Task instructions:
The answer must consist of every line below that holds the word "delivery".

Dataset items
---*---

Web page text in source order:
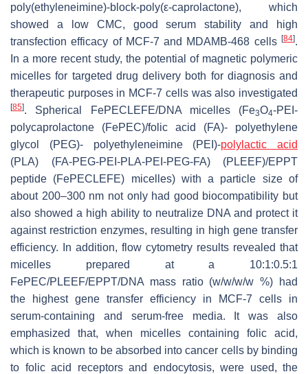
poly(ethyleneimine)-block-poly(ε-caprolactone), which
showed a low CMC, good serum stability and high
transfection efficacy of MCF-7 and MDAMB-468 cells [84].
In a more recent study, the potential of magnetic polymeric
micelles for targeted drug delivery both for diagnosis and
therapeutic purposes in MCF-7 cells was also investigated
[85]. Spherical FePECLEFE/DNA micelles (Fe3O4-PEI-
polycaprolactone (FePEC)/folic acid (FA)- polyethylene
glycol (PEG)- polyethyleneimine (PEI)-polylactic acid
(PLA) (FA-PEG-PEI-PLA-PEI-PEG-FA) (PLEEF)/EPPT
peptide (FePECLEFE) micelles) with a particle size of
about 200–300 nm not only had good biocompatibility but
also showed a high ability to neutralize DNA and protect it
against restriction enzymes, resulting in high gene transfer
efficiency. In addition, flow cytometry results revealed that
micelles prepared at a 10:1:0.5:1
FePEC/PLEEF/EPPT/DNA mass ratio (w/w/w/w %) had
the highest gene transfer efficiency in MCF-7 cells in
serum-containing and serum-free media. It was also
emphasized that, when micelles containing folic acid,
which is known to be absorbed into cancer cells by binding
to folic acid receptors and endocytosis, were used, the
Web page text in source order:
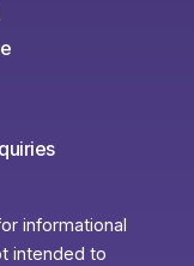
informational
intended to
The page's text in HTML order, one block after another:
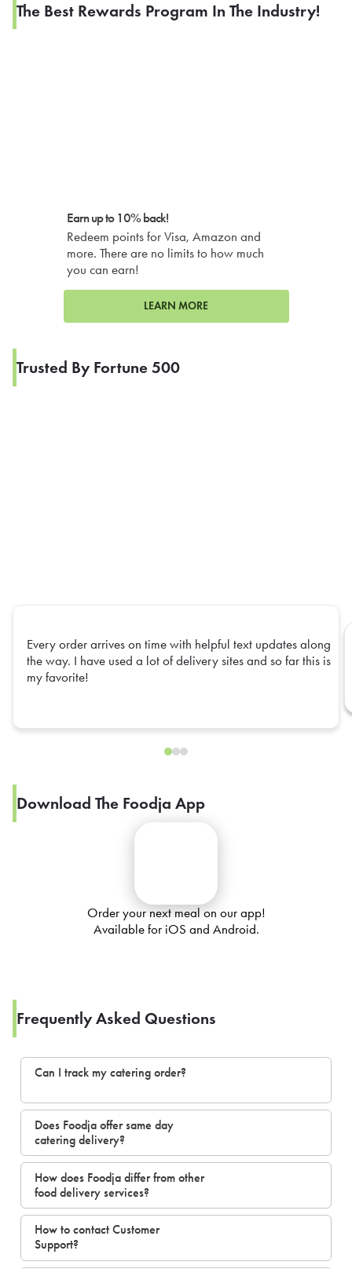
The Best Rewards Program In The Industry!
Earn up to 10% back!
Redeem points for Visa, Amazon and
more. There are no limits to how much
you can earn!
LEARN MORE
Trusted By Fortune 500
Every order arrives on time with helpful text updates along
the way. I have used a lot of delivery sites and so far this is
my favorite!
Download The Foodja App
Order your next meal on our app!
Available for iOS and Android.
Frequently Asked Questions
Can I track my catering order?
Does Foodja offer same day
catering delivery?
How does Foodja differ from other
food delivery services?
How to contact Customer
Support?
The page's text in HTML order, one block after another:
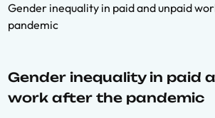
Gender inequality in paid and unpaid
pandemic
Gender inequality in paid
work after the pandemic
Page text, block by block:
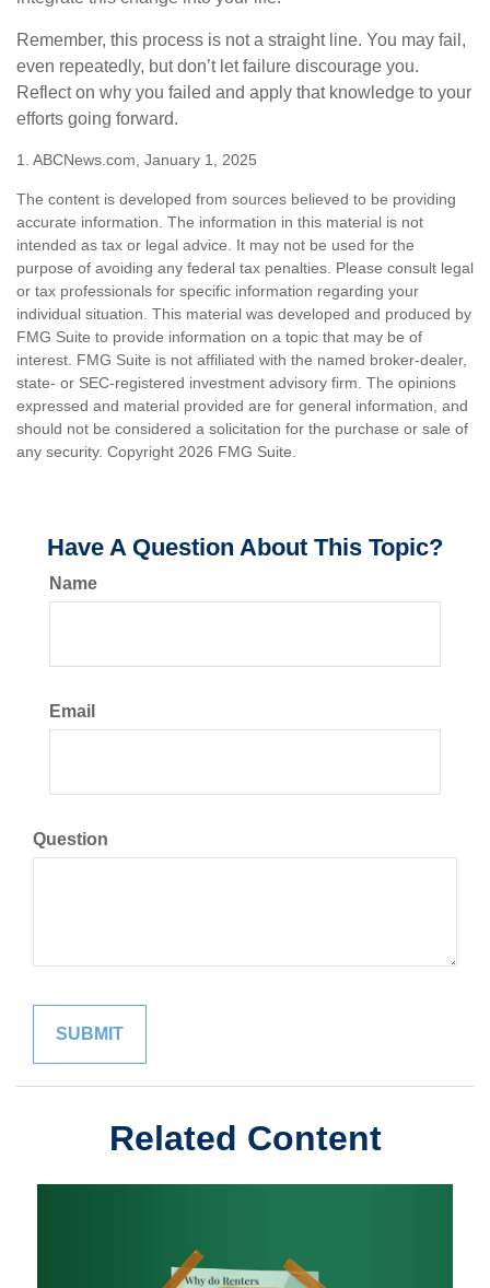
Remember, this process is not a straight line. You may fail,
even repeatedly, but don’t let failure discourage you.
Reflect on why you failed and apply that knowledge to your
efforts going forward.
1. ABCNews.com, January 1, 2025
The content is developed from sources believed to be providing
accurate information. The information in this material is not
intended as tax or legal advice. It may not be used for the
purpose of avoiding any federal tax penalties. Please consult legal
or tax professionals for specific information regarding your
individual situation. This material was developed and produced by
FMG Suite to provide information on a topic that may be of
interest. FMG Suite is not affiliated with the named broker-dealer,
state- or SEC-registered investment advisory firm. The opinions
expressed and material provided are for general information, and
should not be considered a solicitation for the purchase or sale of
any security. Copyright 2026 FMG Suite.
Have A Question About This Topic?
Name
Email
Question
Related Content
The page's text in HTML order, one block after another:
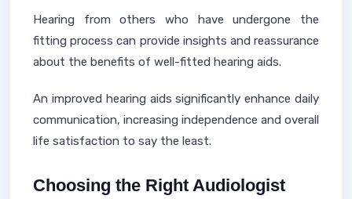
Hearing from others who have undergone the
fitting process can provide insights and reassurance
about the benefits of well-fitted hearing aids.
An improved hearing aids significantly enhance daily
communication, increasing independence and overall
life satisfaction to say the least.
Choosing the Right Audiologist
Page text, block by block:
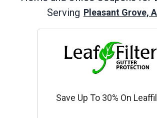
Serving Pleasant Grove,
Save Up To 30% On
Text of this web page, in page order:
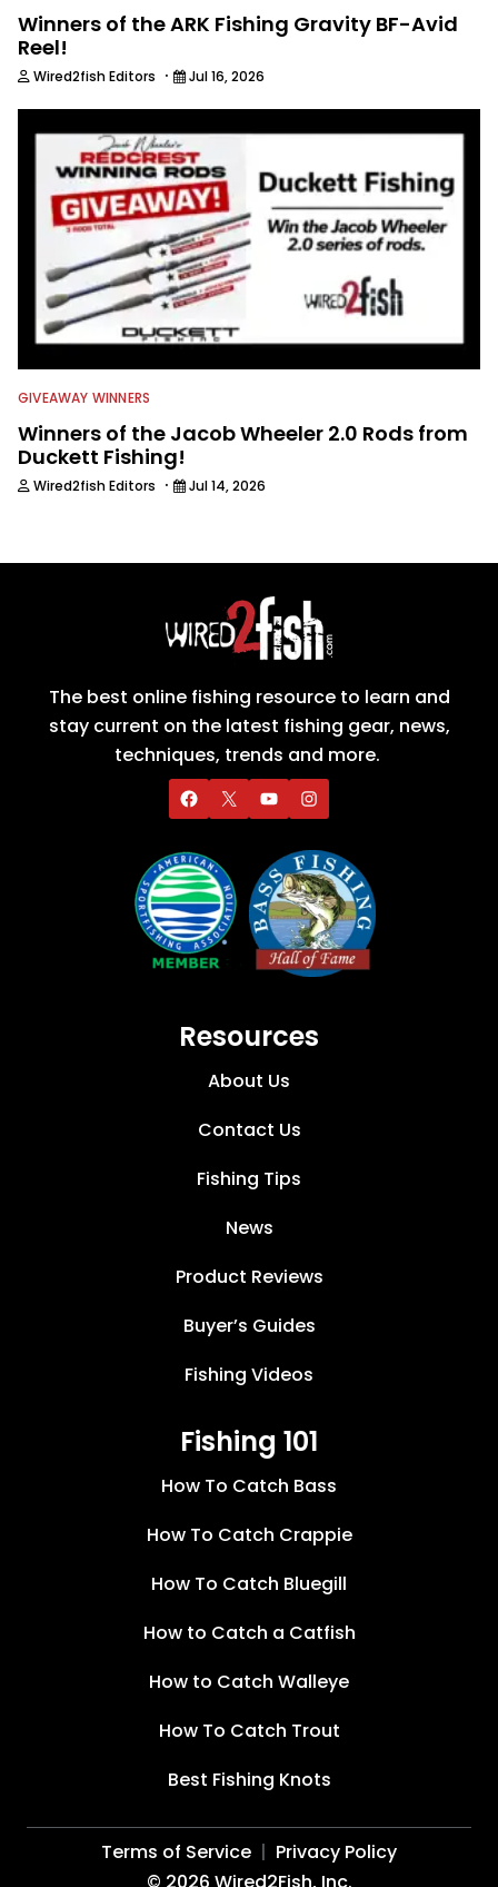
Winners of the ARK Fishing Gravity BF-Avid
Reel!
Wired2fish Editors · Jul 16, 2026
GIVEAWAY WINNERS
Winners of the Jacob Wheeler 2.0 Rods from
Duckett Fishing!
Wired2fish Editors · Jul 14, 2026
The best online fishing resource to learn and
stay current on the latest fishing gear, news,
techniques, trends and more.
Resources
About Us
Contact Us
Fishing Tips
News
Product Reviews
Buyer’s Guides
Fishing Videos
Fishing 101
How To Catch Bass
How To Catch Crappie
How To Catch Bluegill
How to Catch a Catfish
How to Catch Walleye
How To Catch Trout
Best Fishing Knots
© 2026 Wired2Fish, Inc.
Terms of Service Privacy Policy
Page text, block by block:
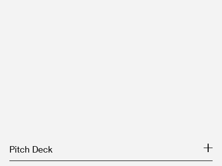
Pitch Deck
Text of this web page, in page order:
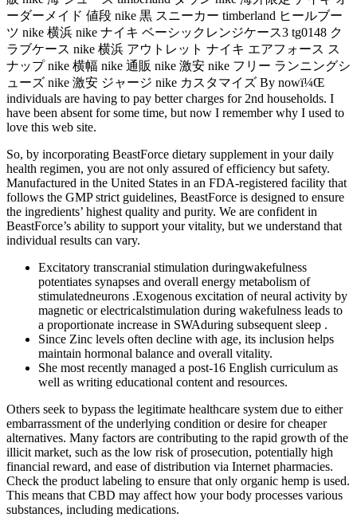
ーダーメイド 値段 nike 黒 スニーカー timberland ヒールブー
ツ nike 横浜 nike ナイキ ベーシックレンジケース3 tg0148 ク
ラブケース nike 横浜 アウトレット ナイキ エアフォース ス
ナップ nike 横幅 nike 通販 nike 激安 nike フリー ランニングシ
ューズ nike 激安 ジャージ nike カスタマイズ By nowï¼Œ
individuals are having to pay better charges for 2nd households. I
have been absent for some time, but now I remember why I used to
love this web site.
So, by incorporating BeastForce dietary supplement in your daily
health regimen, you are not only assured of efficiency but safety.
Manufactured in the United States in an FDA-registered facility that
follows the GMP strict guidelines, BeastForce is designed to ensure
the ingredients’ highest quality and purity. We are confident in
BeastForce’s ability to support your vitality, but we understand that
individual results can vary.
Excitatory transcranial stimulation duringwakefulness
potentiates synapses and overall energy metabolism of
stimulatedneurons .Exogenous excitation of neural activity by
magnetic or electricalstimulation during wakefulness leads to
a proportionate increase in SWAduring subsequent sleep .
Since Zinc levels often decline with age, its inclusion helps
maintain hormonal balance and overall vitality.
She most recently managed a post-16 English curriculum as
well as writing educational content and resources.
Others seek to bypass the legitimate healthcare system due to either
embarrassment of the underlying condition or desire for cheaper
alternatives. Many factors are contributing to the rapid growth of the
illicit market, such as the low risk of prosecution, potentially high
financial reward, and ease of distribution via Internet pharmacies.
Check the product labeling to ensure that only organic hemp is used.
This means that CBD may affect how your body processes various
substances, including medications.
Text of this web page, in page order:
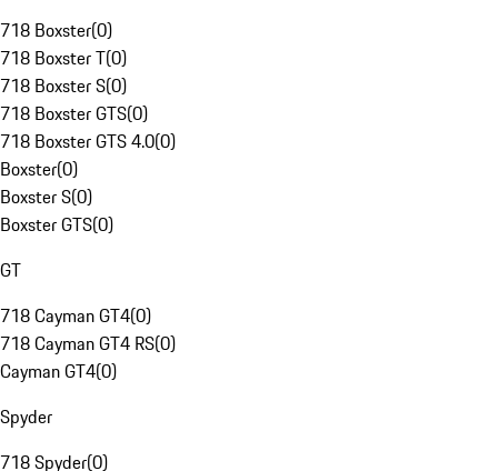
718 Boxster(0)
718 Boxster T(0)
718 Boxster S(0)
718 Boxster GTS(0)
718 Boxster GTS 4.0(0)
Boxster(0)
Boxster S(0)
Boxster GTS(0)
GT
718 Cayman GT4(0)
718 Cayman GT4 RS(0)
Cayman GT4(0)
Spyder
718 Spyder(0)
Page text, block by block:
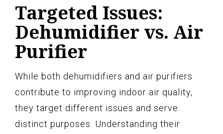
Targeted Issues:
Dehumidifier vs. Air
Purifier
While both dehumidifiers and air purifiers
contribute to improving indoor air quality,
they target different issues and serve
distinct purposes. Understanding their

---*---

Response to the exercise:
micelles for targeted drug delivery both for diagnosis and
the way. I have used a lot of delivery sites and so far this is
catering delivery?
food delivery services?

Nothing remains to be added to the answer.